Task to complete » Please output the listing below character for character and omit the images.
◆ ◆ ◆
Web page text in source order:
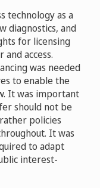
technology as a
diagnostics, and
for licensing
access.
was needed
to enable the
It was important
should not be
policies
It was
to adapt
interest-
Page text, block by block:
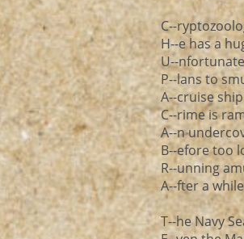
C--
H--e has a
U--
P--lans to
A--cruise
C--rime is
A--n
B--efore too
R--unning
A--fter a
T--he Navy
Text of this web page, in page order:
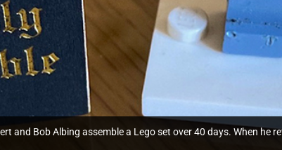
and Bob Albing assemble a Lego set over 40 days. When he
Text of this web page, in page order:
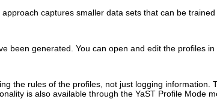
captures smaller data sets that can be
been generated. You can open and edit the profiles in
the rules of the profiles, not just logging information.
is also available through the YaST Profile Mode
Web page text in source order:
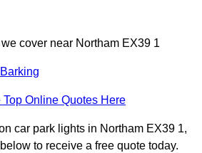
cover near Northam EX39 1
Barking
Top Online Quotes Here
car park lights in Northam EX39 1,
to receive a free quote today.
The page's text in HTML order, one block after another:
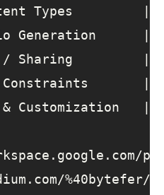
Types
Generation
/ Sharing
Constraints
& Customization
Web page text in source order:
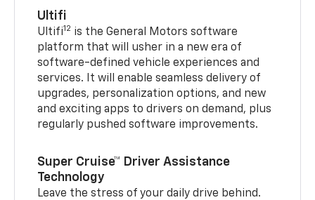
Ultifi
Ultifi12 is the General Motors software
platform that will usher in a new era of
software-defined vehicle experiences and
services. It will enable seamless delivery of
upgrades, personalization options, and new
and exciting apps to drivers on demand, plus
regularly pushed software improvements.
Super Cruise™ Driver Assistance
Technology
Leave the stress of your daily drive behind.
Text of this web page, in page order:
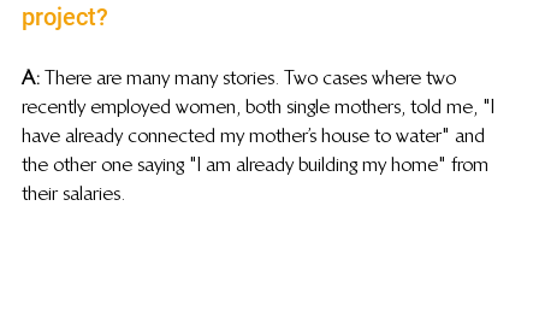
project?
A: There are many many stories. Two cases where two
recently employed women, both single mothers, told me, "I
have already connected my mother’s house to water" and
the other one saying "I am already building my home" from
their salaries.
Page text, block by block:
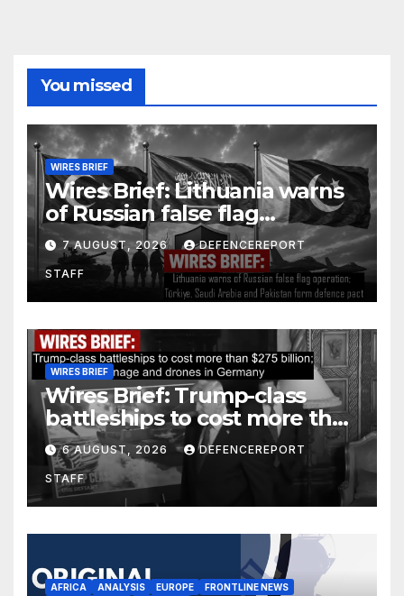
You missed
WIRES BRIEF
Wires Brief: Lithuania warns
of Russian false flag
operation; Türkiye, Saudi
Arabia and Pakistan form
defence pact
7 AUGUST, 2026 DEFENCEREPORT
STAFF
WIRES BRIEF
Wires Brief: Trump-class
battleships to cost more than
$275 billion; Espionage and
drones in Germany
6 AUGUST, 2026 DEFENCEREPORT
STAFF
AFRICA ANALYSIS EUROPE
FRONTLINE NEWS
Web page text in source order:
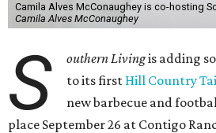
Camila Alves McConaughey is co-hosting
Camila Alves McConaughey
S outhern Livingis adding
to its first Hill Country
new barbecue and
place September 26 at Contigo
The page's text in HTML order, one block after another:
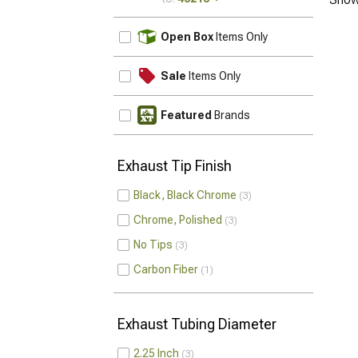
Open Box Items Only
Sale Items Only
Featured Brands
Exhaust Tip Finish
Black, Black Chrome 3
Chrome, Polished 3
No Tips 3
Carbon Fiber 1
Exhaust Tubing Diameter
2.25 Inch 3
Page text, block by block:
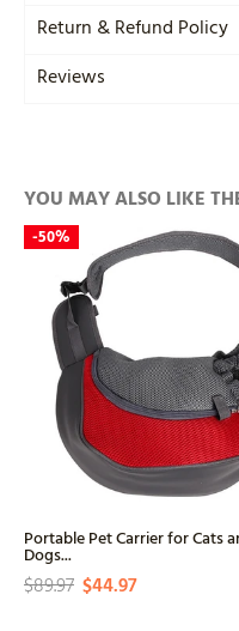
Return & Refund Policy
Reviews
YOU MAY ALSO LIKE
-50%
Portable Pet Carrier for Cats
Dogs...
$89.97 $44.97
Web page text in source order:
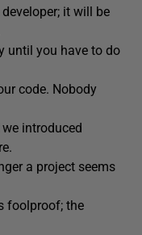
it will be
until you have to do
code. Nobody
we introduced
a project seems
foolproof; the
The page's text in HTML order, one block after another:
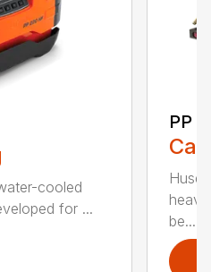
cooled
for ...
PP
be...
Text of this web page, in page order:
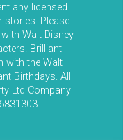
◆ ◆ ◆
Written solution »
Web page text in source order:
technology as a
diagnostics, and
for licensing
access.
was needed
to enable the
It was important
should not be
policies
It was
to adapt
interest-
Page text, block by block:
C--
H--e has a
U--
P--lans to
A--cruise
C--rime is
A--n
B--efore too
R--unning
A--fter a
T--he Navy
Text of this web page, in page order:
and Bob Albing assemble a Lego set over 40 days. When he
Text of this web page, in page order:
captures smaller data sets that can be
been generated. You can open and edit the profiles in
the rules of the profiles, not just logging information.
is also available through the YaST Profile Mode
Web page text in source order:
cover near Northam EX39 1
Barking
Top Online Quotes Here
car park lights in Northam EX39 1,
to receive a free quote today.
The page's text in HTML order, one block after another:
Types
Generation
/ Sharing
Constraints
& Customization
Web page text in source order:
Ultifi
Ultifi12 is the General Motors software
platform that will usher in a new era of
software-defined vehicle experiences and
services. It will enable seamless delivery of
upgrades, personalization options, and new
and exciting apps to drivers on demand, plus
regularly pushed software improvements.
Super Cruise™ Driver Assistance
Technology
Leave the stress of your daily drive behind.
Text of this web page, in page order:
project?
A: There are many many stories. Two cases where two
recently employed women, both single mothers, told me, "I
have already connected my mother’s house to water" and
the other one saying "I am already building my home" from
their salaries.
Page text, block by block:
You missed
WIRES BRIEF
Wires Brief: Lithuania warns
of Russian false flag
operation; Türkiye, Saudi
Arabia and Pakistan form
defence pact
7 AUGUST, 2026 DEFENCEREPORT
STAFF
WIRES BRIEF
Wires Brief: Trump-class
battleships to cost more than
$275 billion; Espionage and
drones in Germany
6 AUGUST, 2026 DEFENCEREPORT
STAFF
AFRICA ANALYSIS EUROPE
FRONTLINE NEWS
Web page text in source order:
Camila Alves McConaughey is co-hosting
Camila Alves McConaughey
S outhern Livingis adding
to its first Hill Country
new barbecue and
place September 26 at Contigo
The page's text in HTML order, one block after another:
Open Box Items Only
Sale Items Only
Featured Brands
Exhaust Tip Finish
Black, Black Chrome 3
Chrome, Polished 3
No Tips 3
Carbon Fiber 1
Exhaust Tubing Diameter
2.25 Inch 3
Page text, block by block:
Return & Refund Policy
Reviews
YOU MAY ALSO LIKE
-50%
Portable Pet Carrier for Cats
Dogs...
$89.97 $44.97
Web page text in source order:
it will be
until you have to do
code. Nobody
we introduced
a project seems
foolproof; the
The page's text in HTML order, one block after another:
cooled
for ...
PP
be...
Text of this web page, in page order:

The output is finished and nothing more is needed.